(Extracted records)
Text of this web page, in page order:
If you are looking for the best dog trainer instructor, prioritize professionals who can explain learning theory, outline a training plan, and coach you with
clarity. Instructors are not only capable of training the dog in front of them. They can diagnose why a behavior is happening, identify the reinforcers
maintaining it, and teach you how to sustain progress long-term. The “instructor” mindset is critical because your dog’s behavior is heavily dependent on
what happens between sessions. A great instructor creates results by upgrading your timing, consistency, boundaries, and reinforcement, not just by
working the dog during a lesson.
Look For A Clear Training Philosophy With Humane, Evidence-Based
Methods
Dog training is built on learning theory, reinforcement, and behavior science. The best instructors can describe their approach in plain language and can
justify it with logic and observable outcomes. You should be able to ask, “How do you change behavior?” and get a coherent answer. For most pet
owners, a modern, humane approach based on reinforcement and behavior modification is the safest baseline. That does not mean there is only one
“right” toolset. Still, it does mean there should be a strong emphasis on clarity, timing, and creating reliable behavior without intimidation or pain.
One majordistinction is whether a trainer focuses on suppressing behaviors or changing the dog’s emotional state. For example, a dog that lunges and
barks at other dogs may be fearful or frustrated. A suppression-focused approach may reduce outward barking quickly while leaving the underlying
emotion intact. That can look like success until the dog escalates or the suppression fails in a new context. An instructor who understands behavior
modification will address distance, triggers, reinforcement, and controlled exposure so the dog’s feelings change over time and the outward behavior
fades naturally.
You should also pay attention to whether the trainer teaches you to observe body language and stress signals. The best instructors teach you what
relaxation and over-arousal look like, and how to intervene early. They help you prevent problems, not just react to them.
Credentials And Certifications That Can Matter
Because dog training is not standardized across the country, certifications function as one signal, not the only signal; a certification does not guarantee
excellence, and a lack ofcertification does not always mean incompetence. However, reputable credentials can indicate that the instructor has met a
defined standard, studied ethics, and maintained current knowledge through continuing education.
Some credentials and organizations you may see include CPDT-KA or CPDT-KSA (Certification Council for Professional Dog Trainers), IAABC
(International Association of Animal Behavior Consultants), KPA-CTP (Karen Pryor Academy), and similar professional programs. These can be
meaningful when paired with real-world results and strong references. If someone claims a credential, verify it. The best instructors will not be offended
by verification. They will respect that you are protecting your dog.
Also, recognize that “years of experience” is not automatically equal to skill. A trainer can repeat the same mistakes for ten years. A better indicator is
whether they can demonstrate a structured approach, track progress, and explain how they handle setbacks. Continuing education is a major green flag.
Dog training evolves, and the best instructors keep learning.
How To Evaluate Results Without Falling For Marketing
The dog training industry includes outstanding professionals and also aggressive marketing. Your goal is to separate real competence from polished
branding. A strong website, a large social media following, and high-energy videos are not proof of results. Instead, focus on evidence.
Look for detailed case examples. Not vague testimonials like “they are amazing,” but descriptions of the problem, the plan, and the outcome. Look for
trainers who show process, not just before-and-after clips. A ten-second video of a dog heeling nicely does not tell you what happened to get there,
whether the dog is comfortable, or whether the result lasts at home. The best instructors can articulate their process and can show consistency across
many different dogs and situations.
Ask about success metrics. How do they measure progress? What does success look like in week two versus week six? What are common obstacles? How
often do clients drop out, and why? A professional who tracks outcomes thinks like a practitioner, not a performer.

● Exercise requirements
Identify each line in the records above that contains the word "theory", and copy it out in full.

● Answer to the exercise
If you are looking for the best dog trainer instructor, prioritize professionals who can explain learning theory, outline a training plan, and coach you with
Dog training is built on learning theory, reinforcement, and behavior science. The best instructors can describe their approach in plain language and can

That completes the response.